_TASK DESCRIPTION:_ Where does the word "their" show up in the records? Copy every line that has it.

_RECORDS:_
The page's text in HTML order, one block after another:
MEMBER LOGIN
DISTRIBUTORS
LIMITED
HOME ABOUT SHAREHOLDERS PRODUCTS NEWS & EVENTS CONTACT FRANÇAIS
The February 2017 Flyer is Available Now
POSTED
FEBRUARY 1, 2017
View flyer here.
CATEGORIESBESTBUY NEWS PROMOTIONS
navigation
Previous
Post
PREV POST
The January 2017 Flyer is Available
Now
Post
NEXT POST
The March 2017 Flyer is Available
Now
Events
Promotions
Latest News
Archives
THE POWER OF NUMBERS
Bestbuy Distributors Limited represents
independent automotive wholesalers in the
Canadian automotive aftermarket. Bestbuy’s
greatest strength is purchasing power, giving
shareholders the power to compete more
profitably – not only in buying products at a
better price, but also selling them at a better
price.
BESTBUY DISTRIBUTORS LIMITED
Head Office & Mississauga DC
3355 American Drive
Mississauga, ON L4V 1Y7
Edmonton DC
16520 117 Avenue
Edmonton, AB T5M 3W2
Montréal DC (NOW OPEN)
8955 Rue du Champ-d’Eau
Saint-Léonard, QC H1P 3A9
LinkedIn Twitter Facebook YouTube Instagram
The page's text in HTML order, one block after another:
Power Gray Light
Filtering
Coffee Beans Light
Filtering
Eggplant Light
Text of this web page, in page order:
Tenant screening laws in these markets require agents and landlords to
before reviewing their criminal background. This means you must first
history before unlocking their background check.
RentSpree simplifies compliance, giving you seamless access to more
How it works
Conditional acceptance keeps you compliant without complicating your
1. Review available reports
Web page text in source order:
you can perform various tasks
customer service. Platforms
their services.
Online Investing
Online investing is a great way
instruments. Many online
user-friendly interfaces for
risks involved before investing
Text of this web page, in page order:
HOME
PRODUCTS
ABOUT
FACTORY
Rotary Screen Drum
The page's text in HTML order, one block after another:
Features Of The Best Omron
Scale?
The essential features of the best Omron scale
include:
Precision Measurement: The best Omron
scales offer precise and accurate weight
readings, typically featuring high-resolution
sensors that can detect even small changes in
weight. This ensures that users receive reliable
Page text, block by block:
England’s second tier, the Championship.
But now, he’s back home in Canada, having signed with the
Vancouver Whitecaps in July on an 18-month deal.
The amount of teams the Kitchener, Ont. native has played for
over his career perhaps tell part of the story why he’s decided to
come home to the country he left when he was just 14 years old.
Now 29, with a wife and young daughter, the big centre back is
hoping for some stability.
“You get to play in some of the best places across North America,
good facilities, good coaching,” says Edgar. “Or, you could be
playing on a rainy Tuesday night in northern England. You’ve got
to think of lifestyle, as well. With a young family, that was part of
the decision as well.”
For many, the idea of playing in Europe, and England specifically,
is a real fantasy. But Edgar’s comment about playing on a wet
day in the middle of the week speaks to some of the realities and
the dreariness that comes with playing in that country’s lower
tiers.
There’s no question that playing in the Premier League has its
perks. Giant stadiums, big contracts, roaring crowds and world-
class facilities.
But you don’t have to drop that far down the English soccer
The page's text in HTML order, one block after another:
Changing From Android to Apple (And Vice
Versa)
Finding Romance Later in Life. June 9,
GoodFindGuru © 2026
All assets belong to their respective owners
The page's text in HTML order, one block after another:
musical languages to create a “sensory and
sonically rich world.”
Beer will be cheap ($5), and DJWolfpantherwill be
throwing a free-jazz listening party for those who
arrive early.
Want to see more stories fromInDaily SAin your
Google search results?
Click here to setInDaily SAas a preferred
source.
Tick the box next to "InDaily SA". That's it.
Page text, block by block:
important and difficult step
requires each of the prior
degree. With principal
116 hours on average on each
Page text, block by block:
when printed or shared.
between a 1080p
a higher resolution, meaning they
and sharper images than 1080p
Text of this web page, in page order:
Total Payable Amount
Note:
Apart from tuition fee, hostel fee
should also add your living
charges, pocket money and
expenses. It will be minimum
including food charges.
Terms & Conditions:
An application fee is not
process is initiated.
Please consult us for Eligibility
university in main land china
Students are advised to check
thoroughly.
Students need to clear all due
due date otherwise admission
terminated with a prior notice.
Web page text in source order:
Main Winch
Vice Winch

_SOLUTION:_
before reviewing their criminal background. This means you must first
history before unlocking their background check.
their services.
All assets belong to their respective owners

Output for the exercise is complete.